Part-of-Speech (POS)#

Part-of-speech tagging is the process of labeling each word in a sentence with its grammatical role. These roles help the NLP model understand the structure and meaning of a sentence.

Example sentence:

The cat sat on the mat.

POS tags:

  • The → Determiner (DT)

  • cat → Noun (NN)

  • sat → Verb (VBD)

  • on → Preposition (IN)

  • the → Determiner (DT)

  • mat → Noun (NN)


Common Parts of Speech in NLP#

POS

Description

Example

Noun (NN)

Person, place, thing, or idea

cat, city, happiness

Pronoun (PRP)

Replaces a noun

he, she, it, they

Verb (VB, VBD, VBG, VBN, VBP, VBZ)

Action or state

run, running, ran, is, have

Adjective (JJ)

Describes a noun

beautiful, tall, red

Adverb (RB)

Describes a verb, adjective, or other adverb

quickly, very, well

Determiner (DT)

Introduces a noun

the, a, this, those

Preposition (IN)

Shows relationship between noun and other words

in, on, at, by

Conjunction (CC)

Connects words or phrases

and, but, or

Interjection (UH)

Expresses emotion

wow!, oh!, hey!

Modal (MD)

Expresses possibility, ability, necessity

can, should, must


Why POS Tagging is Important in NLP#

  1. Syntax Understanding

    • Helps models understand sentence structure.
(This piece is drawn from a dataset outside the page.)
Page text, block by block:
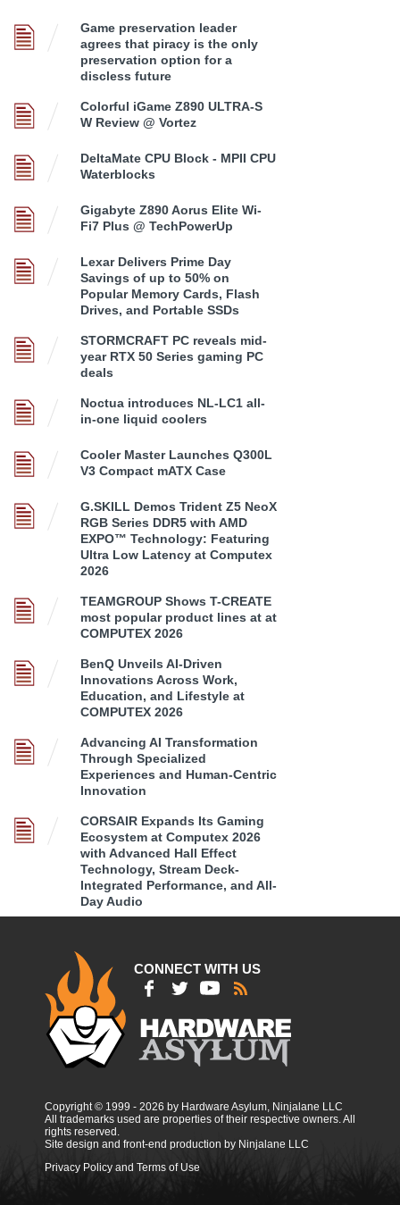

    • Example: Differentiating between “run” as a noun vs. verb.

  2. Named Entity Recognition (NER)

    • POS tags help identify proper nouns for detecting names, organizations, locations.

  3. Sentiment Analysis

    • Adjectives and adverbs often carry sentiment; POS tagging helps isolate them.

  4. Information Extraction

    • Helps extract subject, object, and action from a sentence.

  5. Machine Translation

    • Understanding grammar helps generate accurate translations.


POS Tagging in NLP Tools#

  • NLTK and spaCy are popular libraries for POS tagging.

Example with NLTK#

import nltk
nltk.download('punkt')
nltk.download('averaged_perceptron_tagger')

sentence = "The cat sat on the mat."
words = nltk.word_tokenize(sentence)
pos_tags = nltk.pos_tag(words)
print(pos_tags)


import spacy
nlp = spacy.load("en_core_web_sm")
doc = nlp("The cat sat on the mat.")
for token in doc:
    print(token.text, token.pos_)
[nltk_data] Downloading package punkt to c:\Users\sangouda\AppData\Loc
[nltk_data]     al\Programs\Python\Python312\nltk_data...
[nltk_data]   Package punkt is already up-to-date!
[nltk_data] Downloading package averaged_perceptron_tagger to c:\Users
[nltk_data]     \sangouda\AppData\Local\Programs\Python\Python312\nltk
[nltk_data]     _data...
[nltk_data]   Package averaged_perceptron_tagger is already up-to-
[nltk_data]       date!
[('The', 'DT'), ('cat', 'NN'), ('sat', 'VBD'), ('on', 'IN'), ('the', 'DT'), ('mat', 'NN'), ('.', '.')]
The DET
cat NOUN
sat VERB
on ADP
the DET
mat NOUN
. PUNCT

Key Points

  • POS tagging assigns grammatical roles to words.

  • Essential for syntactic parsing, sentiment analysis, and text understanding.

  • NLP libraries like NLTK, spaCy, and StanfordNLP make tagging easy and reliable.